MongoDB: The ugly things

Here is a list of all the ugly things that I have found so far regarding MongoDB:


Writes that return errors to the client due to wtimeout may in fact succeed (link)

Regarding the option wtimeout:
This option specifies a time limit, in milliseconds, for the write concern. wtimeout is only applicable for w values greater than 1.
wtimeout causes write operations to return with an error after the specified limit, even if the required write concern will eventually succeed. When these write operations return, MongoDB does not undo successful data modifications performed before the write concern exceeded the wtimeout time limit.
If you do not specify the wtimeout option and the level of write concern is unachievable, the write operation will block indefinitely. Specifying a wtimeout value of 0 is equivalent to a write concern without the wtimeout option.

WTF?

Maximum document size is 16MB (link)

The maximum BSON document size is 16 megabytes.

A client may think that a write was successful but it wasn't!

Even with (w=1 or w='majority') and (j=1), it is possible to wind up rolling back a committed write to the primary on failover (link) and the client may think that the write was successful but it wasn't!

Examples
  • The network TCP connection between the application and the server was reset after the server received a write but before a response could be sent.
  • The MongoDB server terminates between receiving the write and responding to it.
  • The network fails between the time of the write and the time the client receives a response to the write. 

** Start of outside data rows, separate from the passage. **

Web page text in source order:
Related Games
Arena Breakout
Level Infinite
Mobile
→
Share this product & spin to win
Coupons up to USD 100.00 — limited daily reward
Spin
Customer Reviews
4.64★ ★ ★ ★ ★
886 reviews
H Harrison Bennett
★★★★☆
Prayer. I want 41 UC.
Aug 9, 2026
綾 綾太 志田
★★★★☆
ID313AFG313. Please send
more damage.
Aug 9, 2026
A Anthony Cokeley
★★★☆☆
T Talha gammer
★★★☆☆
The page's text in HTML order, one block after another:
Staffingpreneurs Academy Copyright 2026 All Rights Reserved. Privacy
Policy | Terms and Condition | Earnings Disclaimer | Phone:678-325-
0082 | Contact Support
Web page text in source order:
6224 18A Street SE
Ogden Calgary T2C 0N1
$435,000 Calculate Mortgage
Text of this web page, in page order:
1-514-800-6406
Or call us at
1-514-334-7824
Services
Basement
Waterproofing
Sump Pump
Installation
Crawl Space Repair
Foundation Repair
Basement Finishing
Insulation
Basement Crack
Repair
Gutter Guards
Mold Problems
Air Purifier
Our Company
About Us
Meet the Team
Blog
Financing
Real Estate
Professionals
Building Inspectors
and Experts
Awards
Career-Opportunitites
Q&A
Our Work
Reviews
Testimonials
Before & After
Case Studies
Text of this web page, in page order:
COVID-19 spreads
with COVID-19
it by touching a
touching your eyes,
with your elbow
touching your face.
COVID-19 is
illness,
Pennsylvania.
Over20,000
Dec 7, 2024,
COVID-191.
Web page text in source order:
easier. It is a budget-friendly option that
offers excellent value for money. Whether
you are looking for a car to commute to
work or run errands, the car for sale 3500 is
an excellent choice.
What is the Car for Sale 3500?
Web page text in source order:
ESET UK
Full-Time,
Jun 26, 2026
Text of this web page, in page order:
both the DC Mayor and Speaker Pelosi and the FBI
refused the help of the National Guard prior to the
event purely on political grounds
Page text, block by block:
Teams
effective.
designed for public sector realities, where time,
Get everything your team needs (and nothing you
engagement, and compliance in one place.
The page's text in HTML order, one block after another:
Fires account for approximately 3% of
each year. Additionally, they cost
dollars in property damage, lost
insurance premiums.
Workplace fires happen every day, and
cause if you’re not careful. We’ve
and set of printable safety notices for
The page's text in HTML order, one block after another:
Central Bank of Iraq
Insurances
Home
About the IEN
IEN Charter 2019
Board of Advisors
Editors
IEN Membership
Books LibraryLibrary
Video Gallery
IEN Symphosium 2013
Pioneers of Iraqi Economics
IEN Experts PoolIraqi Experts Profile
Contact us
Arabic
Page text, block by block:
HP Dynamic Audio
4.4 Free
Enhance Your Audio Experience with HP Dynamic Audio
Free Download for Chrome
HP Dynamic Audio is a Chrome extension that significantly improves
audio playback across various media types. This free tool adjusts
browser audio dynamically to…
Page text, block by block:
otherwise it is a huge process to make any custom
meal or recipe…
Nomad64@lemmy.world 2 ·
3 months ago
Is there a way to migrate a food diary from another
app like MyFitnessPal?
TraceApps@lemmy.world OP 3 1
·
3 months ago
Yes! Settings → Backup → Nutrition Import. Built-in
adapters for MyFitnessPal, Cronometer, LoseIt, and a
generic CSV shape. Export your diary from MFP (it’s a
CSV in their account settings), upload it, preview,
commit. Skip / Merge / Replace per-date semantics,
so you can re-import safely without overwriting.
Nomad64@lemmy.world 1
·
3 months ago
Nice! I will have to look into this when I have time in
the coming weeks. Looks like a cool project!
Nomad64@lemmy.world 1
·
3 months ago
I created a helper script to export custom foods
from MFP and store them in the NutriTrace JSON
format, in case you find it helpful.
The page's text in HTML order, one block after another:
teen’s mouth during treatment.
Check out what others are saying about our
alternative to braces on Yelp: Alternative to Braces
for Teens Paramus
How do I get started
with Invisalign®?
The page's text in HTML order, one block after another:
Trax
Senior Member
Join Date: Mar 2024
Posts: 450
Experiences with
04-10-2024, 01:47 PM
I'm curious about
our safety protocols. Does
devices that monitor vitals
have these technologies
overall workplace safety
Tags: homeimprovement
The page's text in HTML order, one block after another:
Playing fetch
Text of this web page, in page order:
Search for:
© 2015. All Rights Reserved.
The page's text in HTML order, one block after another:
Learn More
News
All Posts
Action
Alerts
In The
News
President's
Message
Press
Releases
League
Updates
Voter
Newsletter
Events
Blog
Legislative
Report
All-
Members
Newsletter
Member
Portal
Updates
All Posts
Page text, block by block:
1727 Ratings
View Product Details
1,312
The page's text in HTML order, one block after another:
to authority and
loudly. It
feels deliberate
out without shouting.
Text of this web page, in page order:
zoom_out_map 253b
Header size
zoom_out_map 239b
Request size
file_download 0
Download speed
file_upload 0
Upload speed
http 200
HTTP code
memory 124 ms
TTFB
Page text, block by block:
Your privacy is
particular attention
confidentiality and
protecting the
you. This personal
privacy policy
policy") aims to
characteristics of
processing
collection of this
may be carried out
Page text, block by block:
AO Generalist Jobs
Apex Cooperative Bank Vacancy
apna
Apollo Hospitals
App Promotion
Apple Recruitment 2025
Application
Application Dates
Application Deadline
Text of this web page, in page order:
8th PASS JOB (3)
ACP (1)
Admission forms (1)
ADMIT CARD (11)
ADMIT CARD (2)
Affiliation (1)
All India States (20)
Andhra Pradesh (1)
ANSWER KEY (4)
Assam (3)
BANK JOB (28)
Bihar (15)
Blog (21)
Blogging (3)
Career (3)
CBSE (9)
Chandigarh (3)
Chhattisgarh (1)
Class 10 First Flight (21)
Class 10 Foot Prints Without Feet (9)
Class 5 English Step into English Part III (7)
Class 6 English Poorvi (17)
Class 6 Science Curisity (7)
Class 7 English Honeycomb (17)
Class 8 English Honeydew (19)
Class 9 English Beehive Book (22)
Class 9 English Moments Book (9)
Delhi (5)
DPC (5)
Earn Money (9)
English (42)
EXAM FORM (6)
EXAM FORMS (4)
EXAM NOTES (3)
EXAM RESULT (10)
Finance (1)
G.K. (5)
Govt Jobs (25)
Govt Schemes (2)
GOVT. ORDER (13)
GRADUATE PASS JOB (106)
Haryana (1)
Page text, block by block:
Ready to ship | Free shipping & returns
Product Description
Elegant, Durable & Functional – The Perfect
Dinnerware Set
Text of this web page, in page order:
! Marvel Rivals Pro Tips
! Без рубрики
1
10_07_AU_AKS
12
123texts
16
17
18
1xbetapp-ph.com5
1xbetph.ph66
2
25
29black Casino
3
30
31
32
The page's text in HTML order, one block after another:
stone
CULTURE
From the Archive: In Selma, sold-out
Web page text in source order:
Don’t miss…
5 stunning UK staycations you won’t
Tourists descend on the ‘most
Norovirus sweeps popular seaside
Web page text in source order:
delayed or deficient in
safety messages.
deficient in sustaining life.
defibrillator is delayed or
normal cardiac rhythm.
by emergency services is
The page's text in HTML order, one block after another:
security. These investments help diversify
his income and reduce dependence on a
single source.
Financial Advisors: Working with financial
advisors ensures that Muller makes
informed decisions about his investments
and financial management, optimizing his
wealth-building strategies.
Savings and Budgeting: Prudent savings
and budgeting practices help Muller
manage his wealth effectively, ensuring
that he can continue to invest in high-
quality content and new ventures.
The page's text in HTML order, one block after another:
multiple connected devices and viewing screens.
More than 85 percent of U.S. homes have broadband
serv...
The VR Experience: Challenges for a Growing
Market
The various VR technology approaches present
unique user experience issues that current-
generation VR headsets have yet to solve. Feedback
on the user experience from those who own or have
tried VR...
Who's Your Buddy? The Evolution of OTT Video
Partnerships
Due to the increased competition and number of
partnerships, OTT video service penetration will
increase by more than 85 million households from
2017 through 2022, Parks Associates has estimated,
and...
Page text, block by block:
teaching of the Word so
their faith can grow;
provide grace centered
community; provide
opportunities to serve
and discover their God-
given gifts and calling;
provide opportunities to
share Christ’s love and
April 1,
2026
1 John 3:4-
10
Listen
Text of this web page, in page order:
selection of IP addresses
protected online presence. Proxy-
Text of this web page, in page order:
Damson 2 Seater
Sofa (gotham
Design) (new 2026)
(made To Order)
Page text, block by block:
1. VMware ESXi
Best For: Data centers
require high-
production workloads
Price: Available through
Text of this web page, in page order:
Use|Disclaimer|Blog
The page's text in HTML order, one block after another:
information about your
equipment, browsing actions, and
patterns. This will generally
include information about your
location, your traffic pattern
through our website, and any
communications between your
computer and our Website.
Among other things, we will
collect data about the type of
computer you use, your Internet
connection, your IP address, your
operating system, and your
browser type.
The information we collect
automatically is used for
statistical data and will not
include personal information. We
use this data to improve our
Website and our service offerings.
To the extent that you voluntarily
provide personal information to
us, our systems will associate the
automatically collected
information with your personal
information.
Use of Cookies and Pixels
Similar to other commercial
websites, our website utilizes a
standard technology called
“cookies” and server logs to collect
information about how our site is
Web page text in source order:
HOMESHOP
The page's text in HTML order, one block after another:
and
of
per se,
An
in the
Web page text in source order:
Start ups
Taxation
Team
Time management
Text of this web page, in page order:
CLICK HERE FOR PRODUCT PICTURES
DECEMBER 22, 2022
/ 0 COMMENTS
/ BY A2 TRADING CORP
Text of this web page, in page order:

w='majority' doesn't resolve the problem because the parameter j doesn't affect the replicas (link):
Requiring journaled write concern in a replica set only requires a journal commit of the write operation to the primary of the set regardless of the level of replica acknowledged write concern.
 You can find more information on the official MongoDB docs and a relative StackOverflow post.

A client doesn't get a response after a write and thinks that the write didn't happen but happened!

Usually the MongoDB client (e.g. Java driver) tackles the following problems transparently to the developer:
  • insert isn't acknowledged --> re-execute it (provided the _id was set by the client and is the same on both executions)
  • update isn't acknowledged --> treat it as deletion and insertion 
  • deletion isn't acknowledged --> idempotent; re-execute it
  • find isn't acknowledged --> idempotent; re-execute it

During failover writes cannot occur (i.e. they fail)

When the primary node fails, another is elected from its replica set. During the election the client cannot write. This is because in MongoDB only the primary node can accept writes.

Therefore you may have to guard your code and try to re-execute the failed write.
By the way can the MongoDB driver do anything about it?